Cable Box: ? (will you have 'TV' in this room, or is it games and movies only?)
Other Sources: Anything missing, HTPC, other game systems, netflix box?

Room Treatment:

Other (Universal remote, recliners, popcorn machine):

-----------------------------

With a 7k purely for HT, I'd go with this


TV Projection Screen/Projector: $3000

A/V Receiver:$700
Center Speaker: $300
Front Speakers: $600
Surround Speakers: $400
Subwoofer(s): $1000

Blu-ray/DVD Player: PS3 = $400

Room Treatment: $600

Other (Universal remote, recliners, popcorn machine): $0


----------



## keven123 (Dec 17, 2008)

Spouse would prefer flatscreen, so lcd or plasma.


----------



## eugovector (Sep 4, 2006)

Budget still stands, but your $3k isn't going to get you nearly as much screen real estate. Pioneer Kuro's are the best, but 60" (your minimum in my opinion for an immersive HT experience) is going to run you $4k.

This will be the last time I say it, I promise, but for that same $4k, you could get a killer projection setup with an acousticaly transparent screen (Epson 1080p projector plus StewartAV screen). With a little construction, your speakers could disappear behind the screen (spouse might like that).

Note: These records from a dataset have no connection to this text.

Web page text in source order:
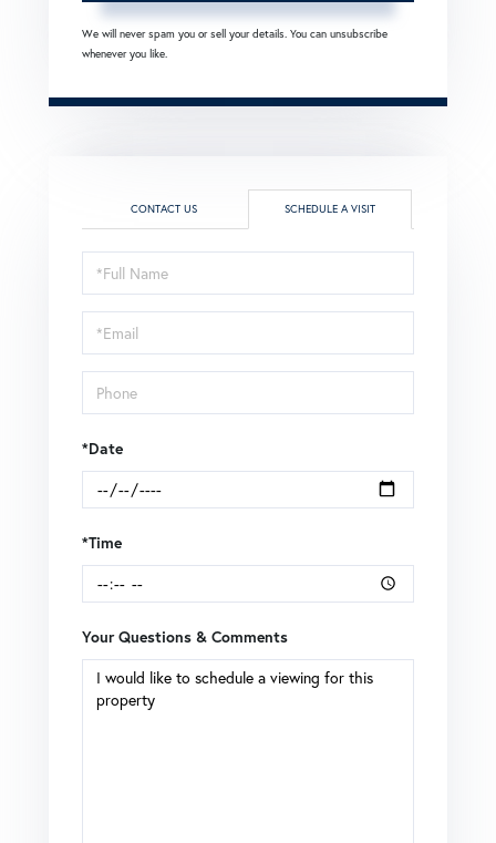
We will never spam you or sell your details. You can unsubscribe
whenever you like.
CONTACT US SCHEDULE A VISIT
Schedule
a
Visit
*Date
*Time
Your Questions & Comments

There are others on here who know far more about this than I do, but consider it one more time, for me...


----------



## tonyvdb (Sep 5, 2007)

I agree with Marshal, A screen will give you much better bang for buck however if your letting the kids play Wii and PS3 games on it you wont get a very long bulb life out of the projector and will be replacing the bulb once a year or so. Bulbs run around $300.
For a receiver the Onkyo TX SR805 offers the best bang for the buck right now. Or even better the Onkyo TX SR876
For a speaker system I highly recommend going with SVSound. They have some of the best subwoofers available and they also have compleat speaker packages for 7.1 or 5.1 systems and are all hand made and sound fantastic and because they only sell online you save a fair bit of money.


----------



## sqall12001 (Apr 5, 2008)

I would say the price for the speakers are a bit high for a person just getting into HT. 400 for rears?
You can come in quite a bit lower on the speaker side and use that $$ for other things
I have Klipsch Quintet SL's and a cheaper Powered sony sub (more on way) and those 2 would be around $900
Great sound in that size room
I have a Denon 2308CI receiver, but the newer 2309CI has more inputs for hdmi and all.


----------



## Quartermaster (Dec 4, 2008)

I would look in to Definitive technology speakers; they make high quality speakers at a reasonable price. I also would recommend a Denon or Onkyo receiver, I would go with LCD TV just because of the length of use and it runs cooler (the less heat the better) and it would also be less complicated for the wife and kids.


----------



## eugovector (Sep 4, 2006)

sqall12001 said:


> I would say the price for the speakers are a bit high for a person just getting into HT. 400 for rears?


If you're not looking to upgrade down the road, I'd say $200 per speaker is more than fair. Even if you dropped it to $100 per rear, I'd immediately dump that money back into my fronts, making them $400 a speaker (still, just cracking mid-fi in my opinion).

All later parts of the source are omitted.